* [What the task requires]: I need each line of the entries below that includes the string "media".

* [Material to process]:
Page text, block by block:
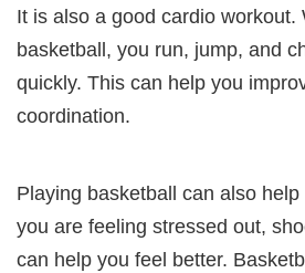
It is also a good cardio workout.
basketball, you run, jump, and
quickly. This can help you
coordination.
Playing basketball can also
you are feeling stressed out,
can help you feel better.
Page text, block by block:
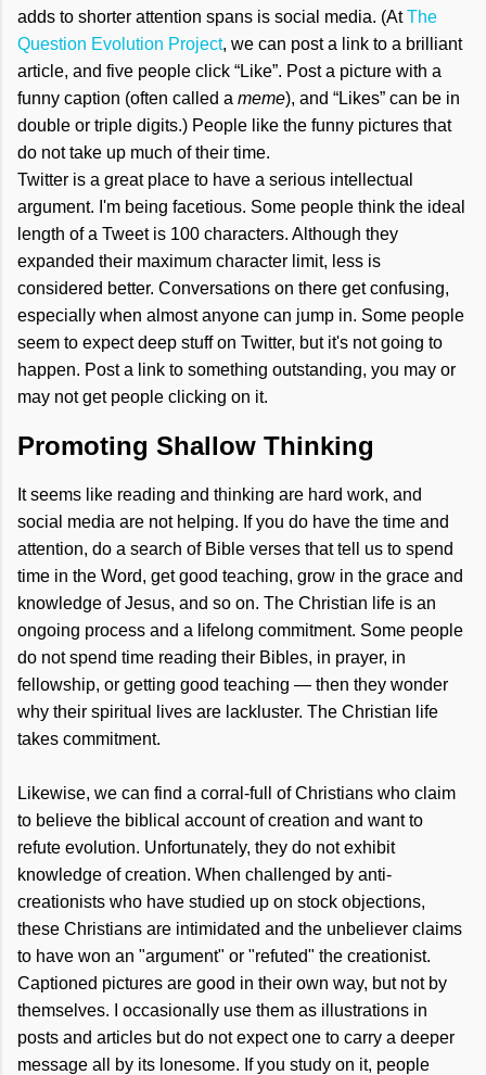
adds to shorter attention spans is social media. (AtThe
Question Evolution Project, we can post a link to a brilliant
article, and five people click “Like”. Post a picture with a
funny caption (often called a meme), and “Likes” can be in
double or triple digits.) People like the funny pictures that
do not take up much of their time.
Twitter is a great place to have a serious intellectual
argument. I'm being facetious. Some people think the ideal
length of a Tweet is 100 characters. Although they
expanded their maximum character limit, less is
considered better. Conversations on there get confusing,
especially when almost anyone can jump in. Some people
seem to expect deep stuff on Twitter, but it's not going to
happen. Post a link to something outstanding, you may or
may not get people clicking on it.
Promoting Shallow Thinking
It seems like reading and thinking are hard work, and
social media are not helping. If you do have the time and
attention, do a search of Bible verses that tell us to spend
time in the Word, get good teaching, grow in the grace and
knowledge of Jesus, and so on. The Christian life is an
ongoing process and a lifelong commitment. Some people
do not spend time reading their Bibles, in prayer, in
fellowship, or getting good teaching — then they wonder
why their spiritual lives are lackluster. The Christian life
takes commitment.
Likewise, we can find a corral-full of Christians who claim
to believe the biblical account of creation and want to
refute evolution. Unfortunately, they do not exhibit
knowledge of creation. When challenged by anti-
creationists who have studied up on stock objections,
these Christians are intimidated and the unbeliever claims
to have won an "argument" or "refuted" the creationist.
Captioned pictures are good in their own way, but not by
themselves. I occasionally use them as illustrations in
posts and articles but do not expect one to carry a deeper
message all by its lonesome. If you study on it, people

* [Task response]:
adds to shorter attention spans is social media. (AtThe
social media are not helping. If you do have the time and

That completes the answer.